MACMILLAN'S MAGAZINE.

SEPTEMBER, 1887.

AMIEL.

Ir is somewhat late to speak of Amiel, but I was late in reading him. Goethe says that in seasons of cholera one should read no books but such as are tonic, and certainly in the season of old age this precaution is as salutary as in seasons of cholera. From what I heard I could clearly make out that Amiel's Journal was not a tonic book: the extracts from it which here and there I fell in with did not much please me; and for a good while I left the book unread.

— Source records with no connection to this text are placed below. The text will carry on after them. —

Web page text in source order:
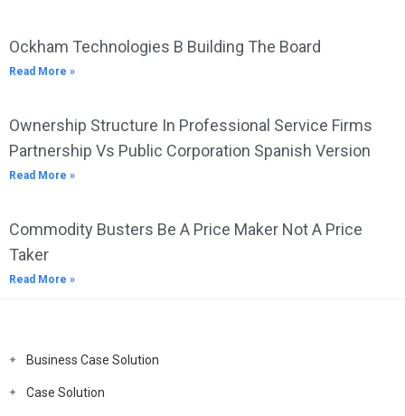
Ockham Technologies B Building The Board
Read More »
Ownership Structure In Professional Service Firms
Partnership Vs Public Corporation Spanish Version
Read More »
Commodity Busters Be A Price Maker Not A Price
Taker
Read More »
Business Case Solution
Case Solution
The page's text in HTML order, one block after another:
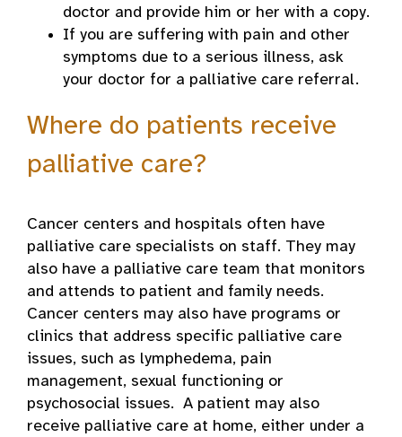
doctor and provide him or her with a copy.
If you are suffering with pain and other
symptoms due to a serious illness, ask
your doctor for a palliative care referral.
Where do patients receive
palliative care?
Cancer centers and hospitals often have
palliative care specialists on staff. They may
also have a palliative care team that monitors
and attends to patient and family needs.
Cancer centers may also have programs or
clinics that address specific palliative care
issues, such as lymphedema, pain
management, sexual functioning or
psychosocial issues. A patient may also
receive palliative care at home, either under a
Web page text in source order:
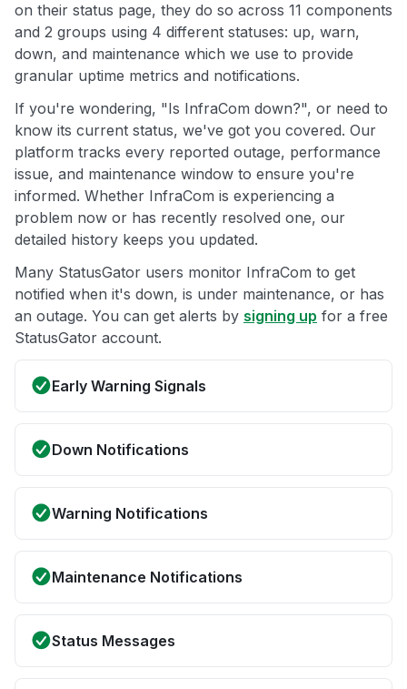
on their status page, they do so across 11 components
and 2 groups using 4 different statuses: up, warn,
down, and maintenance which we use to provide
granular uptime metrics and notifications.
If you're wondering, "Is InfraCom down?", or need to
know its current status, we've got you covered. Our
platform tracks every reported outage, performance
issue, and maintenance window to ensure you're
informed. Whether InfraCom is experiencing a
problem now or has recently resolved one, our
detailed history keeps you updated.
Many StatusGator users monitor InfraCom to get
notified when it's down, is under maintenance, or has
an outage. You can get alerts by signing up for a free
StatusGator account.
Early Warning Signals
Down Notifications
Warning Notifications
Maintenance Notifications
Status Messages
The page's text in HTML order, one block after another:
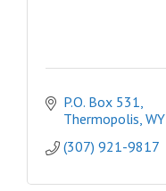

But what M. Edmond Scherer writes I do not easily resist reading, and I found that M. Scherer had prefixed to Amiel's Journal a long and important introduction. This I read; and was not less charmed by the mitis sapientia, the understanding kindness and tenderness, with which the character of Amiel himself, whom M. Scherer had known in youth, was handled, than interested by the criticism on the Journal. Then I read Mrs. Humphry Ward's interesting notice, and then-for all biography is attractive, and of Amiel's life and circumstances I had by this time become desirous of knowing more-the "Etude Biographique" of Mademoiselle Berthe Vadier.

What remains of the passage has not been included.